256 A.D. 288 | N.Y. App. Div. | 1939

Per Curiam.

Petitioner was found guilty of a felony October 11, 1932; judgment of conviction November 18, 1932. Sentence was suspended upon the condition that restitution be made. Judgment of conviction was affirmed by this court (241 App. Div. 629), followed by an affirmance by the Court of Appeals (265 N. Y. 447). Pursuant to section 477 of the Judiciary Law petitioner ceased to *289be an attorney and counselor at law and was disbarred by this court on December 9, 1932. (See 237 App. Div. 830.)

Under date of May 25, 1938, the Governor issued a pardon to petitioner for the sole and exclusive purpose of removing any disability now imposed by law upon him by reason of the said conviction, against the entry by him into certain professions, trades or employment, and for no other purpose whatever. The pardon provides that no term or condition of parole was canceled or changed.

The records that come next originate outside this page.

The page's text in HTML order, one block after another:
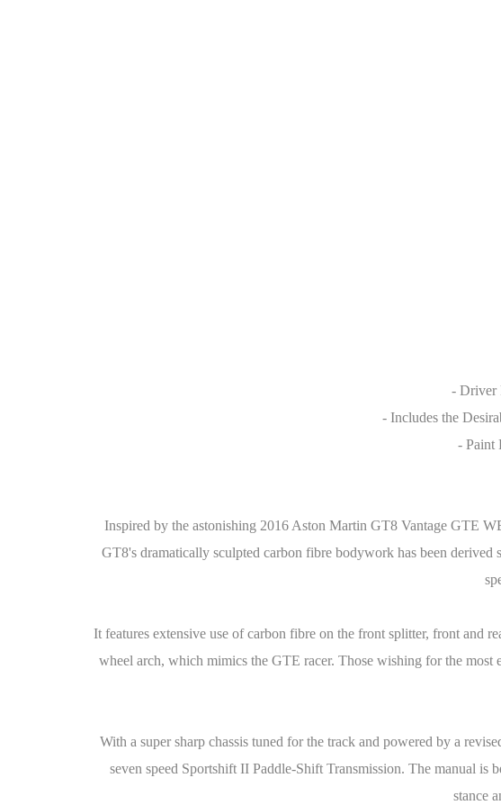
- Driver
- Includes the
- Paint
Inspired by the astonishing 2016 Aston Martin GT8 Vantage GTE
GT8's dramatically sculpted carbon fibre bodywork has been
It features extensive use of carbon fibre on the front splitter, front and
wheel arch, which mimics the GTE racer. Those wishing for the
With a super sharp chassis tuned for the track and powered by a
seven speed Sportshift II Paddle-Shift Transmission. The manual is
stance
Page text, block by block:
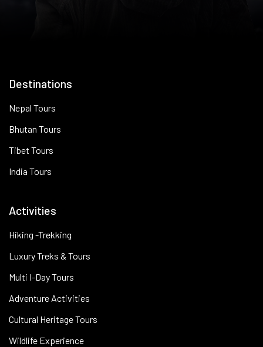
Destinations
Nepal Tours
Bhutan Tours
Tibet Tours
India Tours
Activities
Hiking -Trekking
Luxury Treks & Tours
Multi I-Day Tours
Adventure Activities
Cultural Heritage Tours
Wildlife Experience
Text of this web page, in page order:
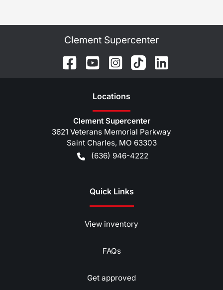
Clement Supercenter
Locations
Clement Supercenter
3621 Veterans Memorial Parkway
Saint Charles, MO 63303
(636) 946-4222
Quick Links
View inventory
FAQs
Get approved
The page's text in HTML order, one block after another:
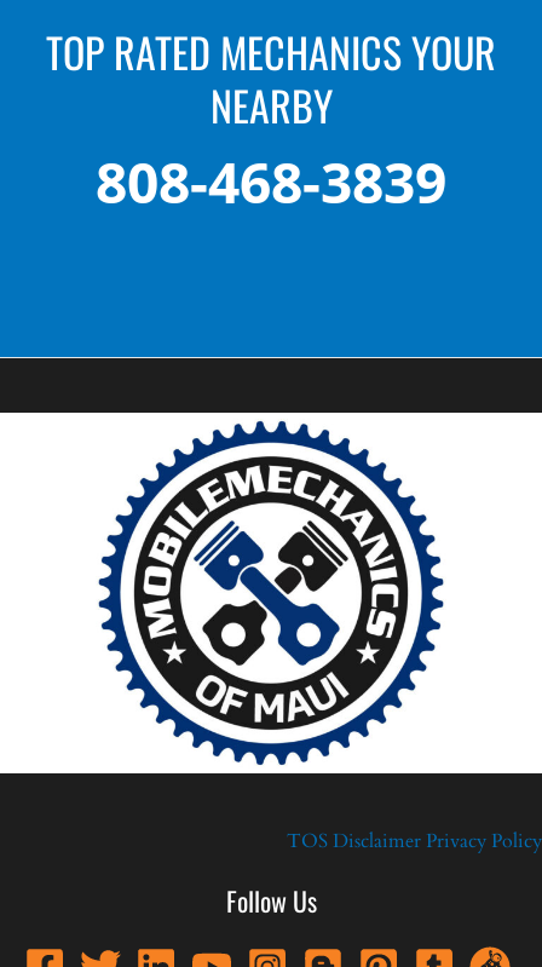
TOP RATED MECHANICS YOUR
NEARBY
808-468-3839
TOSDisclaimerPrivacy Policy
Follow Us
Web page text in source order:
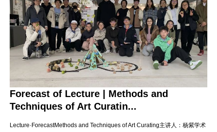
Forecast of Lecture | Methods and
Techniques of Art Curatin...
Lecture·ForecastMethods and Techniques of Art Curating主讲人：杨紫学术
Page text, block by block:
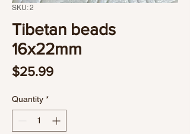
SKU: 2
Tibetan beads
16x22mm
$25.99Price
Quantity *
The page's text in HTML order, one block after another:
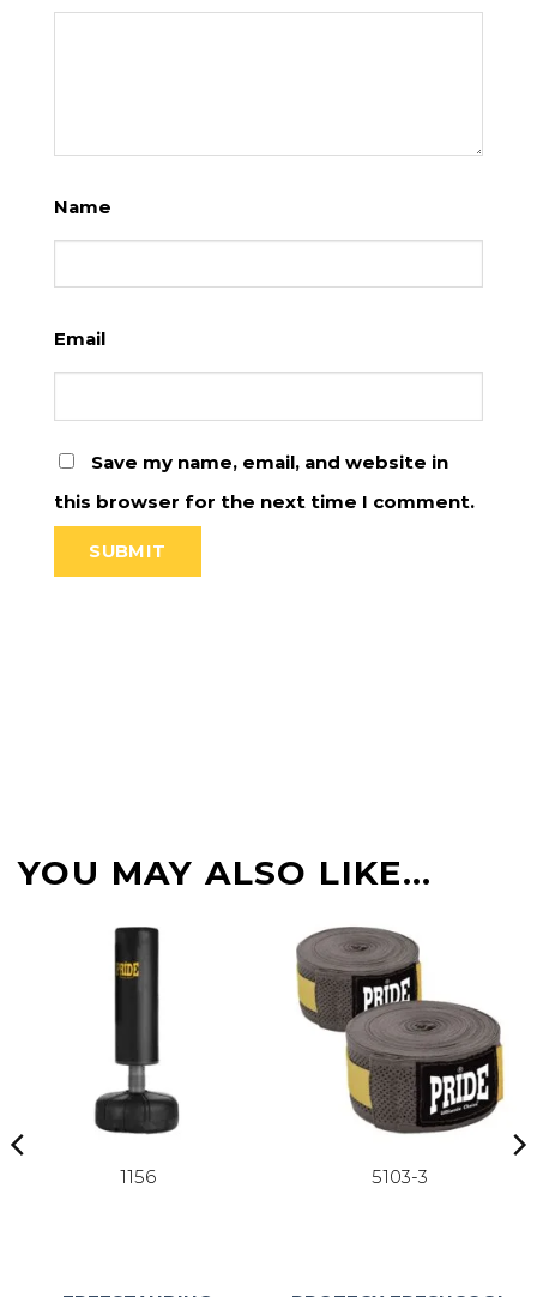
Name
Email
Save my name, email, and website in
this browser for the next time I comment.
YOU MAY ALSO LIKE…
-22%
1156 5103-3
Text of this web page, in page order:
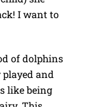
I want to
of dolphins
and
like being
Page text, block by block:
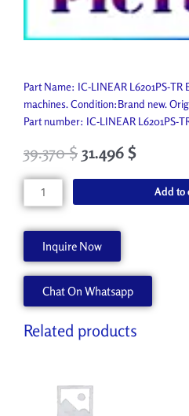
Part Name: IC-LINEAR L6201PS-TR
machines. Condition:Brand new.
Part number: IC-LINEAR L6201PS-
39.370$ 31.496 $
LINEAR
15189119
quantity
Add to
Inquire Now
Chat On Whatsapp
Related products
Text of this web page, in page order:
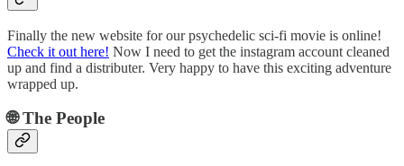
Finally the new website for our psychedelic sci-fi movie is online!
Check it out here! Now I need to get the instagram account cleaned
up and find a distributer. Very happy to have this exciting adventure
wrapped up.
🌐 The People
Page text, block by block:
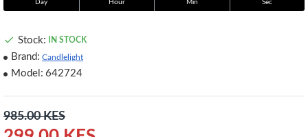
Day Hour Min Sec
985.00 KES
Stock: IN STOCK
Brand: Candlelight
Model: 642724
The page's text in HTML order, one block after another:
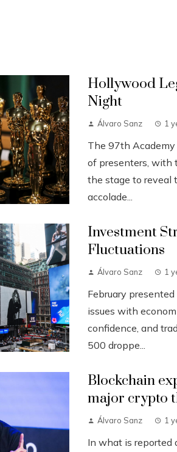
Hollywood
Night
Álvaro Sanz 1
The 97th
of presenters, with
the stage to reveal
accolade...
Investment
Fluctuations
Álvaro Sanz 1
February
issues with
confidence, and
500 droppe...
Blockchain
major crypto
Álvaro Sanz 1
In what is reported
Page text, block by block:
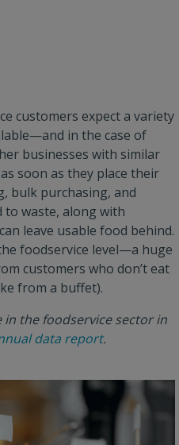
customers expect a variety
in the case of
businesses with similar
soon as they place their
bulk purchasing, and
to waste, along with
leave usable food behind.
foodservice level—a huge
customers who don’t eat
from a buffet).
the foodservice sector in
data report.
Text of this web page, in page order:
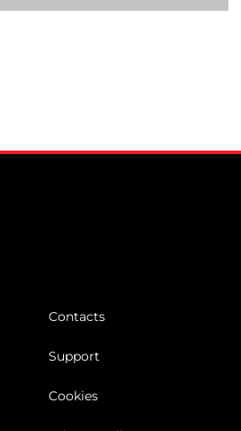
Contacts
Support
Cookies
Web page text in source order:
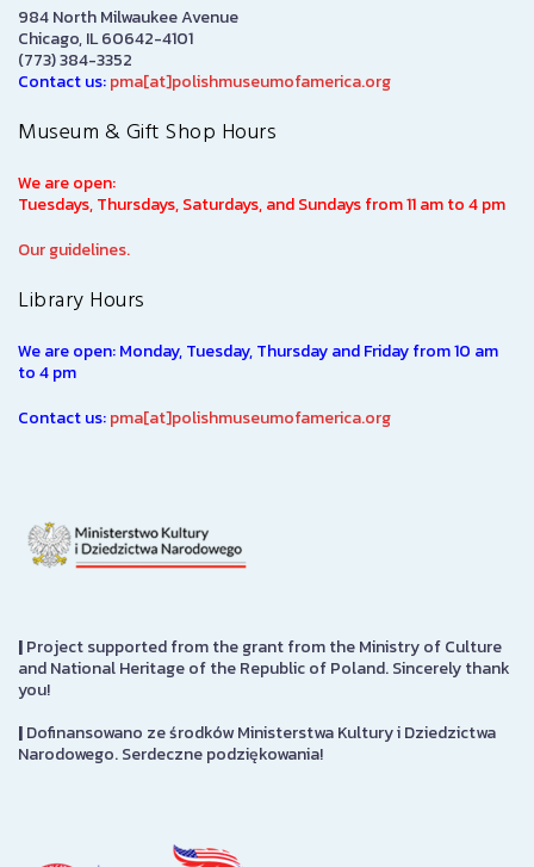
984 North Milwaukee Avenue
Chicago, IL 60642-4101
(773) 384-3352
Contact us:pma[at]polishmuseumofamerica.org
Museum & Gift Shop Hours
We are open:
Tuesdays, Thursdays, Saturdays, and Sundays from 11 am to 4 pm
Our guidelines.
Library Hours
We are open: Monday, Tuesday, Thursday and Friday from 10 am
to 4 pm
Contact us:pma[at]polishmuseumofamerica.org
|Project supported from the grant from the Ministry of Culture
and National Heritage of the Republic of Poland. Sincerely thank
you!
|Dofinansowano ze środków Ministerstwa Kultury i Dziedzictwa
Narodowego. Serdeczne podziękowania!
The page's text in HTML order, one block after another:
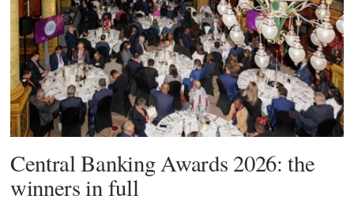
Central Banking Awards 2026: the
winners in full
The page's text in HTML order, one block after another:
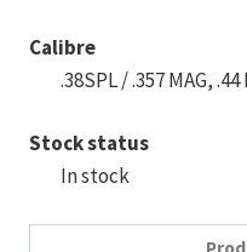
Calibre
.38SPL / .357 MAG, .44
Stock status
In stock
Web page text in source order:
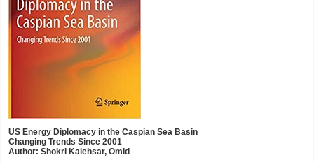
US Energy Diplomacy in the Caspian Sea Basin
Changing Trends Since 2001
Author: Shokri Kalehsar, Omid
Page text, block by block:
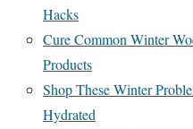
Hacks
Cure Common Winter
Products
Shop These Winter
Hydrated
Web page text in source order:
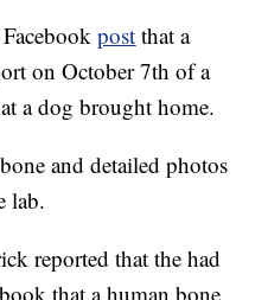
post that a
on October 7th of a
a dog brought home.
and detailed photos
lab.
reported that the had
that a human bone
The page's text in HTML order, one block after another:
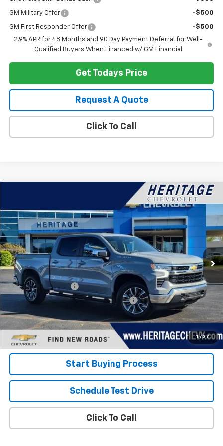
GM Military Offer -$500
GM First Responder Offer
-$500
2.9% APR for 48 Months and 90 Day Payment Deferral for Well-
Qualified Buyers When Financed w/ GM Financial
Get Todays Price
Request A Quote
Click To Call
1 / 37
Chevrolet Silverado 1500 LT (2FL)
Special Offer
Price Drop
VIN:
1GCPDKEK1RZ328836 Stock:22823 Model:CK10543
19,207 mi Int.
$38,314
HERITAGE PRICE
Less
Retail Price
$38,000
Documentation Fee
+$280
Computerized Vehicle Registration Fee +$34
Internet Price: $38,314
View Details
Start Buying Process
Schedule Test Drive
Click To Call
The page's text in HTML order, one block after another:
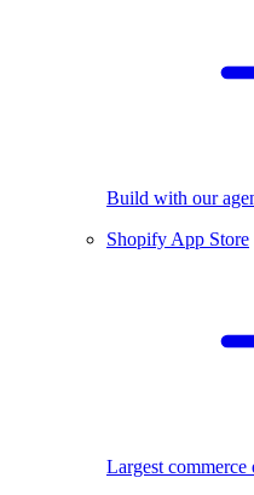
Build with our
Shopify App Store
Largest commerce
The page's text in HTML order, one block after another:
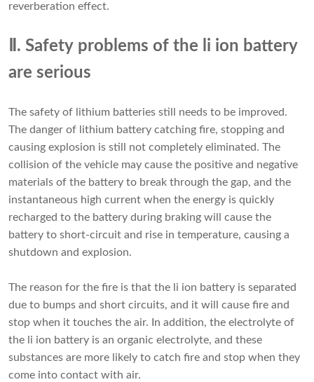
reverberation effect.
Ⅱ. Safety problems of the li ion battery
are serious
The safety of lithium batteries still needs to be improved.
The danger of lithium battery catching fire, stopping and
causing explosion is still not completely eliminated. The
collision of the vehicle may cause the positive and negative
materials of the battery to break through the gap, and the
instantaneous high current when the energy is quickly
recharged to the battery during braking will cause the
battery to short-circuit and rise in temperature, causing a
shutdown and explosion.
The reason for the fire is that the li ion battery is separated
due to bumps and short circuits, and it will cause fire and
stop when it touches the air. In addition, the electrolyte of
the li ion battery is an organic electrolyte, and these
substances are more likely to catch fire and stop when they
come into contact with air.
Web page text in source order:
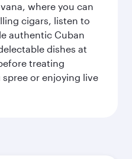
where you can
cigars, listen to
authentic Cuban
dishes at
treating
or enjoying live
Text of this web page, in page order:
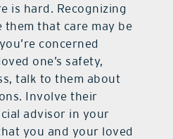
is hard. Recognizing
them that care may be
concerned
one’s safety,
talk to them about
Involve their
advisor in your
you and your loved
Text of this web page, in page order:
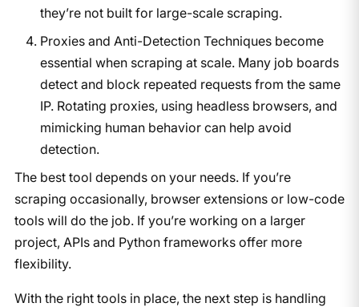
they’re not built for large-scale scraping.
Proxies and Anti-Detection Techniques become
essential when scraping at scale. Many job boards
detect and block repeated requests from the same
IP. Rotating proxies, using headless browsers, and
mimicking human behavior can help avoid
detection.
The best tool depends on your needs. If you’re
scraping occasionally, browser extensions or low-code
tools will do the job. If you’re working on a larger
project, APIs and Python frameworks offer more
flexibility.
With the right tools in place, the next step is handling
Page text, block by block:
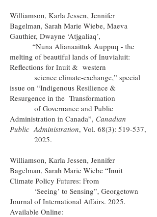
Williamson, Karla Jessen, Jennifer
Bagelman, Sarah Marie Wiebe, Maeva
Gauthier, Dwayne ‘Atjgaliaq’,
“Nuna Alianaaittuk Auppuq - the
melting of beautiful lands of Inuvialuit:
Reflections for Inuit & western
science climate-exchange,” special
issue on “Indigenous Resilience &
Resurgence in the Transformation
of Governance and Public
Administration in Canada”, Canadian
Public Administration, Vol. 68(3): 519-537,
2025.
Williamson, Karla Jessen, Jennifer
Bagelman, Sarah Marie Wiebe “Inuit
Climate Policy Futures: From
‘Seeing’ to Sensing”, Georgetown
Journal of International Affairs. 2025.
Available Online:
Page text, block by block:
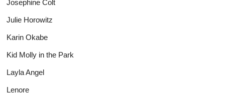
Josephine Colt
Julie Horowitz
Karin Okabe
Kid Molly in the Park
Layla Angel
Lenore
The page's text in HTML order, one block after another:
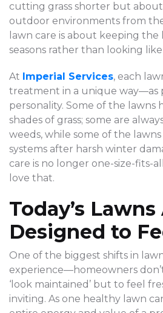
cutting grass shorter but
outdoor environments from
lawn care is about keeping the
seasons rather than looking like
At Imperial Services, each
treatment in a unique way—as
personality. Some of the lawns
shades of grass; some are
weeds, while some of the
systems after harsh winter
care is no longer one-size-fits-
love that.
Today’s Lawns
Designed to
One of the biggest shifts in
experience—homeowners
‘look maintained’ but to feel
inviting. As one healthy lawn
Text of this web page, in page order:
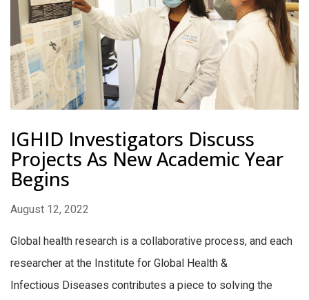
IGHID Investigators Discuss
Projects As New Academic Year
Begins
August 12, 2022
Global health research is a collaborative process, and each
researcher at the Institute for Global Health &
Infectious Diseases contributes a piece to solving the
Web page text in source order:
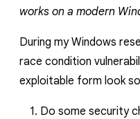
works on a modern
During my Windows
race condition
exploitable form look
Do some security
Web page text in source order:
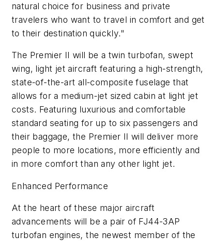
natural choice for business and private
travelers who want to travel in comfort and get
to their destination quickly."
The Premier II will be a twin turbofan, swept
wing, light jet aircraft featuring a high-strength,
state-of-the-art all-composite fuselage that
allows for a medium-jet sized cabin at light jet
costs. Featuring luxurious and comfortable
standard seating for up to six passengers and
their baggage, the Premier II will deliver more
people to more locations, more efficiently and
in more comfort than any other light jet.
Enhanced Performance
At the heart of these major aircraft
advancements will be a pair of FJ44-3AP
turbofan engines, the newest member of the
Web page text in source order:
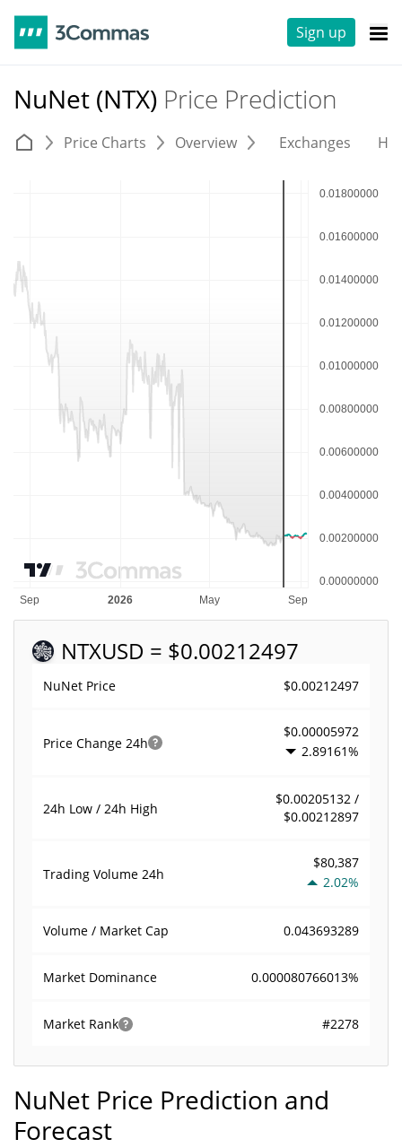
Sign up
NuNet (NTX) Price Prediction
Price Charts Overview Exchanges
NTXUSD = $0.00212497
NuNet Price $0.00212497
Price Change 24h
$0.00005972
2.89161%
24h Low / 24h High
$0.00205132 /
$0.00212897
Trading Volume 24h
$80,387
2.02%
Volume / Market Cap 0.043693289
Market Dominance 0.000080766013%
Market Rank #2278
NuNet Price Prediction and
Forecast
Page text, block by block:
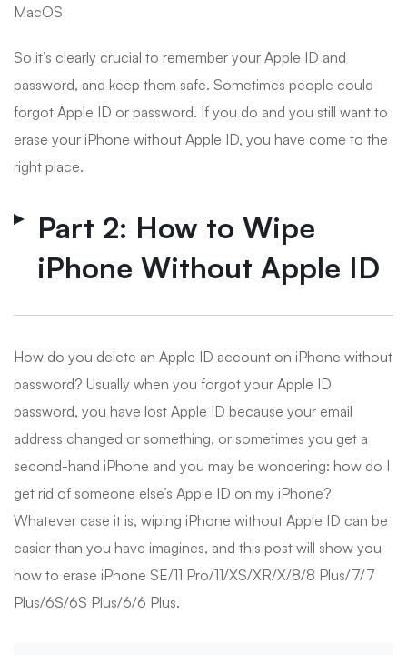
MacOS
So it’s clearly crucial to remember your Apple ID and
password, and keep them safe. Sometimes people could
forgot Apple ID or password. If you do and you still want to
erase your iPhone without Apple ID, you have come to the
right place.
Part 2: How to Wipe
iPhone Without Apple ID
How do you delete an Apple ID account on iPhone without
password? Usually when you forgot your Apple ID
password, you have lost Apple ID because your email
address changed or something, or sometimes you get a
second-hand iPhone and you may be wondering: how do I
get rid of someone else’s Apple ID on my iPhone?
Whatever case it is, wiping iPhone without Apple ID can be
easier than you have imagines, and this post will show you
how to erase iPhone SE/11 Pro/11/XS/XR/X/8/8 Plus/7/7
Plus/6S/6S Plus/6/6 Plus.
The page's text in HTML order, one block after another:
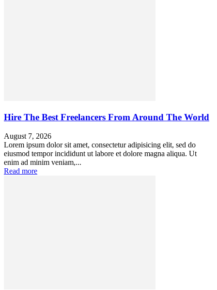
Hire The Best Freelancers From Around The World
August 7, 2026
Lorem ipsum dolor sit amet, consectetur adipisicing elit, sed do
eiusmod tempor incididunt ut labore et dolore magna aliqua. Ut
enim ad minim veniam,...
Read more
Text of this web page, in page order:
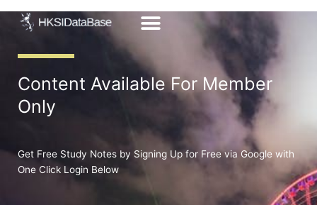
Content Available For Member
Only
Get Free Study Notes by Signing Up for Free via Google with
One Click Login Below

Thereupon this application was made.

The attorney seeking reinstatement has the burden of satisfying the court by convincing proof of innocence before pardon will restore him to membership at the bar. (Matter of Kaufmann, 245 N. Y. 423.) The petitioner asserts his innocence, but he does not present any facts justifying his claim. He refers to two letters written to the Governor in support of his application for the pardon. One is from the district attorney at the time of the conviction, but who did not try the case. In the letter he states that he always felt there was some doubt of criminal intent. He also expresses the view that the petitioner tried his case on legal grounds and that the result might have been different if the case had been decided on a moral basis. The other letter is from the assistant district attorney who tried the case and also was of counsel on the appeal to this court. While he recommended a pardon he does not say that the petitioner was innocent of the crime. On the contrary, he uses these words: I am entirely convinced that Mr. Finn will never again, under any pressure or set of adverse circumstances, conduct himself in a manner which would, bring the slightest suspicion of impropriety, either as a citizen or an attorney, upon himself.”

A re-examination of the record of the trial demonstrates that petitioner was definitely guilty of willful conversion of funds which he should have deposited in a bank pursuant to a court order.

It will not be necessary to investigate the additional six charges of misconduct now presented by the Bar Association.

The application should be denied.

Present — Lazansky, P. J., Carswell, Johnston, Taylor and Close, JJ.

Motion to vacate or to modify order of disbarment denied.